# px4 sights



## numbnuts (Jan 8, 2016)

I want to upgrade my sights on my px4 compact. I find sights for the full size and the subcompact but not the compact. Is the compact the same as the full size for sights?


----------



## zogger (Jul 11, 2015)

I too have a px4 compact and am considering some new sights. I would think the sights on the full size and the compact are the same. I suggest you contact Beretta Customer Support. If you don't, I might soon.


----------



## Shipwreck (Jan 26, 2006)

Trijicon DOES have sights listed for the PX4 compact - check their website. I do not believe they are the same.


----------



## denner (Jun 3, 2011)

As Shipwreck has stated, the front sight is not the same(specifically the front sight) for the compact.

I had some Trijicon PX4 sights installed about 5 years ago for my compact and there is a slight gap with the front dovetail and front sight(meaning the front sight base is slightly shorter than the dovetail cutout) on the compact . Not so for the fullsize and subcompact.

However, this does not affect performance of the front sight.

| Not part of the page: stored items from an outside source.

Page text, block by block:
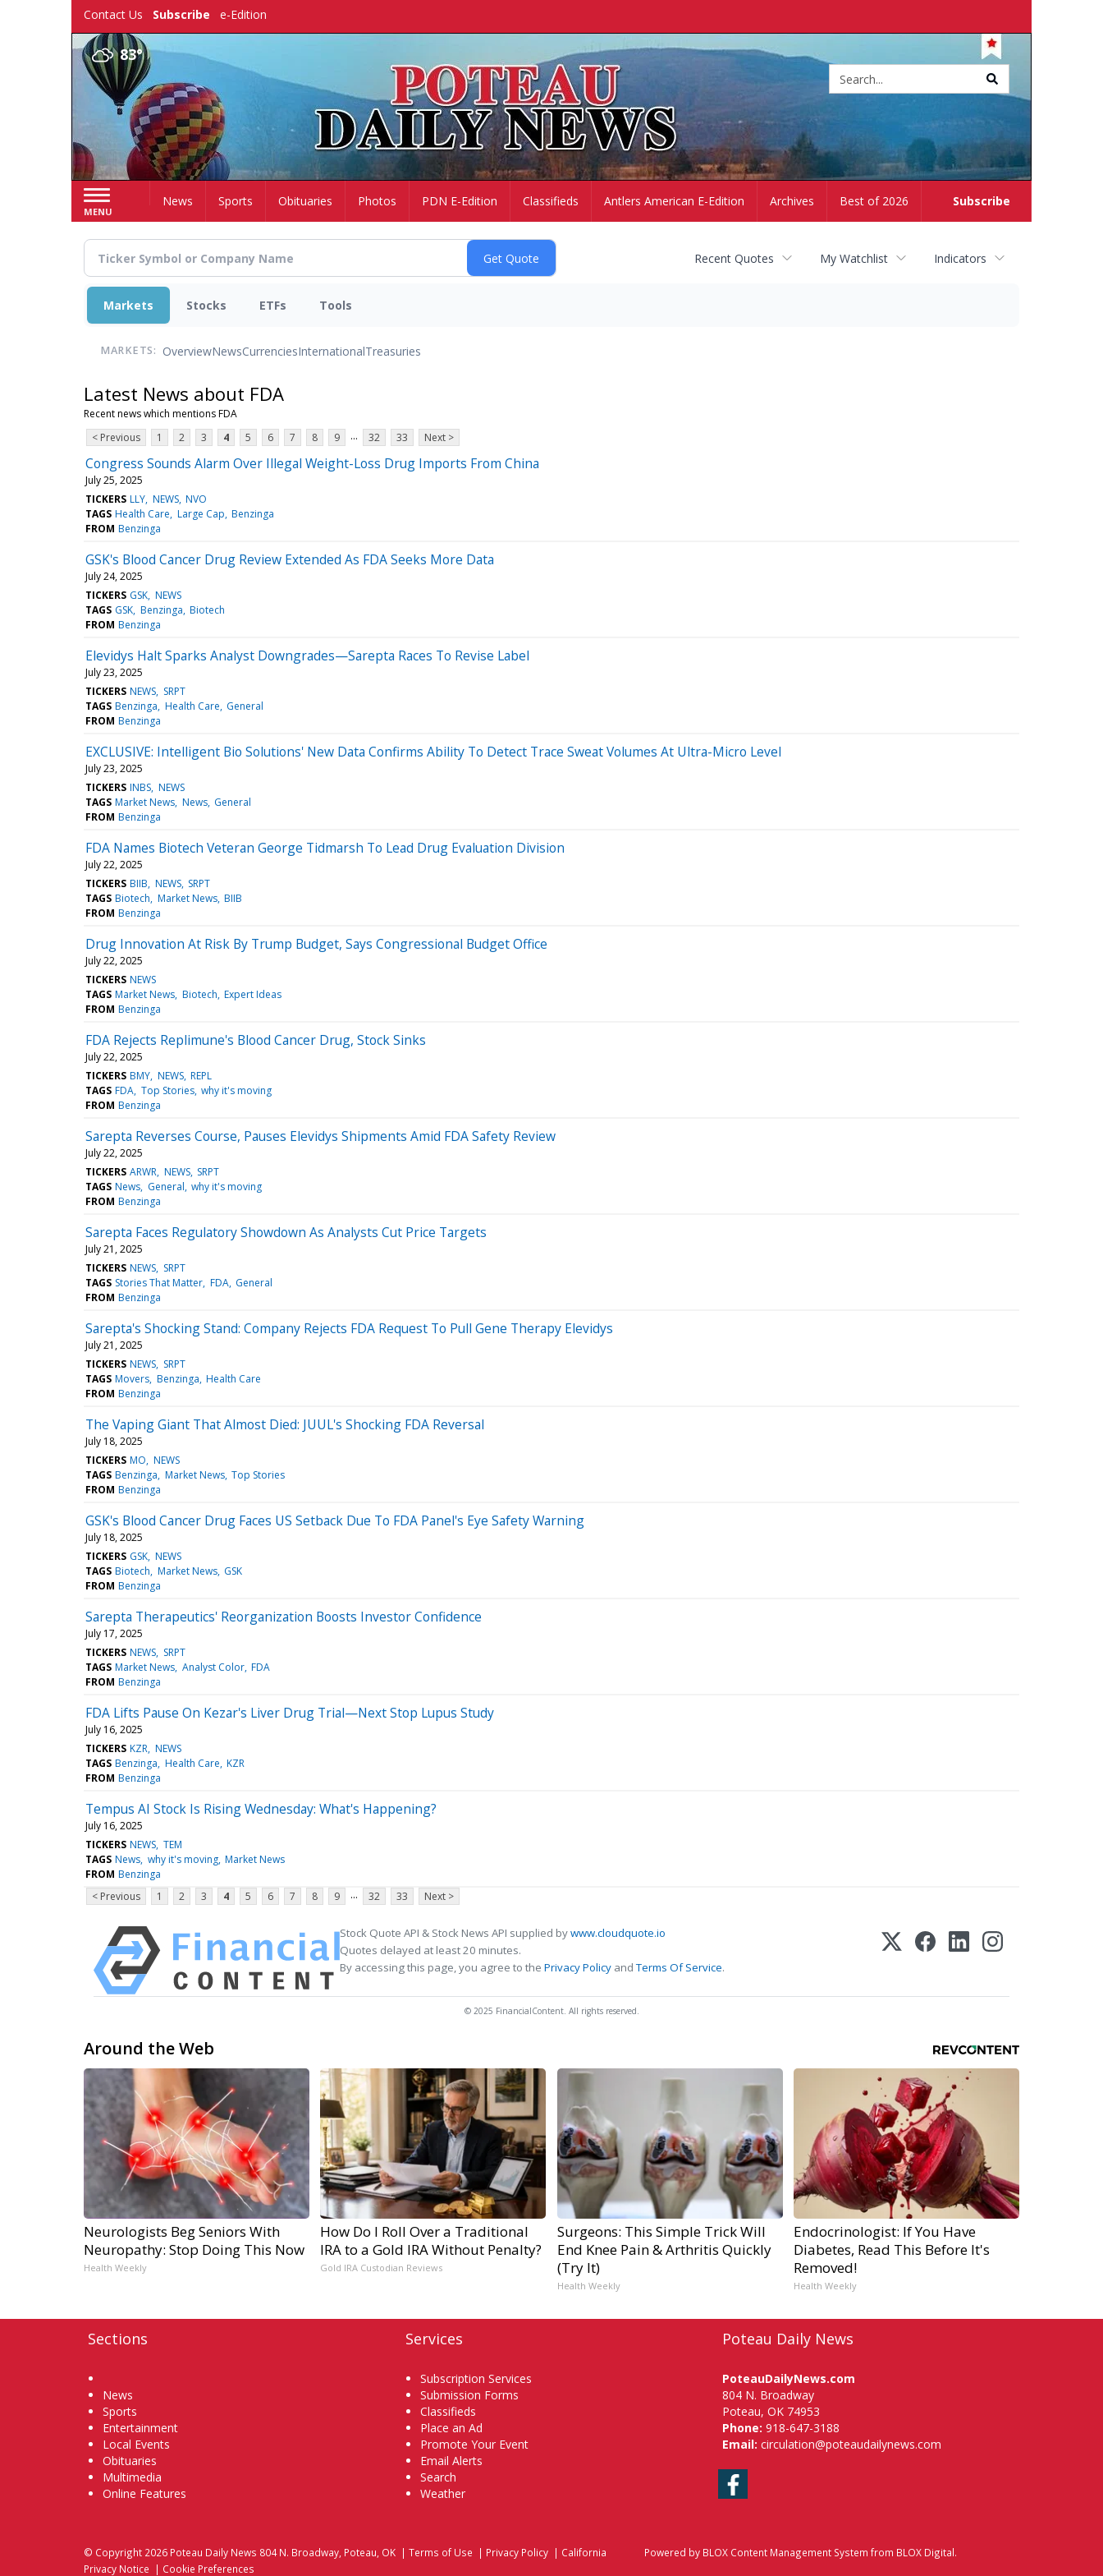
Contact Us Subscribe e-Edition
83°
MENU
Subscribe
HomeNews Sports Obituaries Photos PDN E-Edition Classifieds Antlers American E-Edition Archives Best of 2026
Recent Quotes My Watchlist Indicators
Markets Stocks ETFs Tools
MARKETS: OverviewNewsCurrenciesInternationalTreasuries
Latest News about FDA
Recent news which mentions FDA
< Previous
1 2 3 4 5 6 7 8 9 ... 32 33 Next >
Congress Sounds Alarm Over Illegal Weight-Loss Drug Imports From China
July 25, 2025
TICKERS LLY NEWS NVO
TAGS Health Care Large Cap Benzinga
FROM Benzinga
GSK's Blood Cancer Drug Review Extended As FDA Seeks More Data
July 24, 2025
TICKERS GSK NEWS
TAGS GSK Benzinga Biotech
FROM Benzinga
Elevidys Halt Sparks Analyst Downgrades—Sarepta Races To Revise Label
July 23, 2025
TICKERS NEWS SRPT
TAGS Benzinga Health Care General
FROM Benzinga
EXCLUSIVE: Intelligent Bio Solutions' New Data Confirms Ability To Detect Trace Sweat Volumes At Ultra-Micro Level
July 23, 2025
TICKERS INBS NEWS
TAGS Market News News General
FROM Benzinga
FDA Names Biotech Veteran George Tidmarsh To Lead Drug Evaluation Division
July 22, 2025
TICKERS BIIB NEWS SRPT
TAGS Biotech Market News BIIB
FROM Benzinga
Drug Innovation At Risk By Trump Budget, Says Congressional Budget Office
July 22, 2025
TICKERS NEWS
TAGS Market News Biotech Expert Ideas
FROM Benzinga
FDA Rejects Replimune's Blood Cancer Drug, Stock Sinks
July 22, 2025
TICKERS BMY NEWS REPL
TAGS FDA Top Stories why it's moving
FROM Benzinga
Sarepta Reverses Course, Pauses Elevidys Shipments Amid FDA Safety Review
July 22, 2025
TICKERS ARWR NEWS SRPT
TAGS News General why it's moving
FROM Benzinga
Sarepta Faces Regulatory Showdown As Analysts Cut Price Targets
July 21, 2025
TICKERS NEWS SRPT
TAGS Stories That Matter FDA General
FROM Benzinga
Sarepta's Shocking Stand: Company Rejects FDA Request To Pull Gene Therapy Elevidys
July 21, 2025
TICKERS NEWS SRPT
TAGS Movers Benzinga Health Care
FROM Benzinga
The Vaping Giant That Almost Died: JUUL's Shocking FDA Reversal
July 18, 2025
TICKERS MO NEWS
TAGS Benzinga Market News Top Stories
FROM Benzinga
GSK's Blood Cancer Drug Faces US Setback Due To FDA Panel's Eye Safety Warning
July 18, 2025
TICKERS GSK NEWS
TAGS Biotech Market News GSK
FROM Benzinga
Sarepta Therapeutics' Reorganization Boosts Investor Confidence
July 17, 2025
TICKERS NEWS SRPT
TAGS Market News Analyst Color FDA
FROM Benzinga
FDA Lifts Pause On Kezar's Liver Drug Trial—Next Stop Lupus Study
July 16, 2025
TICKERS KZR NEWS
TAGS Benzinga Health Care KZR
FROM Benzinga
Tempus AI Stock Is Rising Wednesday: What's Happening?
July 16, 2025
TICKERS NEWS TEM
TAGS News why it's moving Market News
FROM Benzinga
< Previous
1 2 3 4 5 6 7 8 9 ... 32 33 Next >
Stock Quote API & Stock News API supplied bywww.cloudquote.io
Quotes delayed at least 20 minutes.
By accessing this page, you agree to the Privacy Policy andTerms Of Service.
© 2025 FinancialContent. All rights reserved.
Around the Web
Neurologists Beg Seniors With
Neuropathy: Stop Doing This Now
Health Weekly
How Do I Roll Over a Traditional
IRA to a Gold IRA Without Penalty?
Gold IRA Custodian Reviews
Surgeons: This Simple Trick Will
End Knee Pain & Arthritis Quickly
(Try It)
Health Weekly
Endocrinologist: If You Have
Diabetes, Read This Before It's
Removed!
Health Weekly
Sections
News
Sports
Entertainment
Local Events
Obituaries
Multimedia
Online Features
Services
Subscription Services
Submission Forms
Classifieds
Place an Ad
Promote Your Event
Email Alerts
Search
Weather
Poteau Daily News
PoteauDailyNews.com
804 N. Broadway
Poteau, OK 74953
Phone: 918-647-3188
Email: circulation@poteaudailynews.com
Facebook
© Copyright 2026 Poteau Daily News 804 N. Broadway, Poteau, OK | Terms of Use | Privacy Policy | California
Privacy Notice
| Cookie Preferences
Powered by BLOX Content Management System from BLOX Digital.
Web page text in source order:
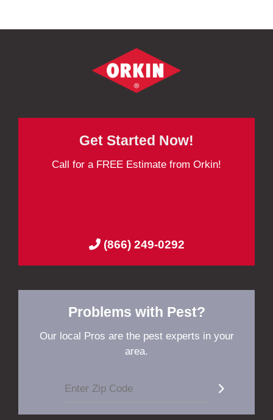
Get Started Now!
Call for a FREE Estimate from Orkin!
(866) 249-0292
Problems with Pest?
Our local Pros are the pest experts in your
area.

Had them installed for at least five years now and thousands of rounds down range, so if you don't mind the slight gap there's no issue.

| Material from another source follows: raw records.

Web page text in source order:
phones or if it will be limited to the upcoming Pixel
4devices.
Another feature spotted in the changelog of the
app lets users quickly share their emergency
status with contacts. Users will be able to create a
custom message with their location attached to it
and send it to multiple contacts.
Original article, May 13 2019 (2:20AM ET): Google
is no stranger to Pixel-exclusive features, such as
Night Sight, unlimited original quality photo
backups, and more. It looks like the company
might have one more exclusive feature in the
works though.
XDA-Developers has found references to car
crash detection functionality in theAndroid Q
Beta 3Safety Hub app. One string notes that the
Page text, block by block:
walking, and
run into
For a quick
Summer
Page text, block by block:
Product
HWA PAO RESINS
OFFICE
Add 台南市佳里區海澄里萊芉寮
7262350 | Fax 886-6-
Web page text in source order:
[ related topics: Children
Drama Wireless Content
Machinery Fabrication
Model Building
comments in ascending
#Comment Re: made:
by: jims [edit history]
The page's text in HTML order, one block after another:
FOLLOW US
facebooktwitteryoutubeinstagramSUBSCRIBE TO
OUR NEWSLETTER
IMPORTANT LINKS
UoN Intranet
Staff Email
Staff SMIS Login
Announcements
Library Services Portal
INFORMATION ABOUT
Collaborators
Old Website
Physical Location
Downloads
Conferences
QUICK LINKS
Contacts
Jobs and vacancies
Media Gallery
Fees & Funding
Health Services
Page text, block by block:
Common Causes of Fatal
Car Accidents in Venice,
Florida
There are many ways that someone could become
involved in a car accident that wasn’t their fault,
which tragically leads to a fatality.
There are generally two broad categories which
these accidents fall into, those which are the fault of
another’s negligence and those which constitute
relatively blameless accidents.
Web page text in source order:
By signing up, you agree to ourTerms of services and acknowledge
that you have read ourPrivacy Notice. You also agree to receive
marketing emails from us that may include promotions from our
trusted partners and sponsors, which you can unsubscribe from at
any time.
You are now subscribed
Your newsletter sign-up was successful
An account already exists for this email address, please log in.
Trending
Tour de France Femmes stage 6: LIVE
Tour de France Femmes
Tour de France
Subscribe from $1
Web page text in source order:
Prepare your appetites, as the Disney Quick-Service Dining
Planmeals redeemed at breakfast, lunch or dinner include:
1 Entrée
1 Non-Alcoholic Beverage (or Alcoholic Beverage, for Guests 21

Sounds like Trijicon is making some specifically for the compact, if so, I'd go that route.


----------



## numbnuts (Jan 8, 2016)

Well, looks like the trijicon BE14 is what I want. Price is up there but I guess you get what you pay for. Time to start working on the wifes ok, hehe.


----------



## denner (Jun 3, 2011)

$114.00 for the BE14's @ amazon, not bad for Trijicons.


----------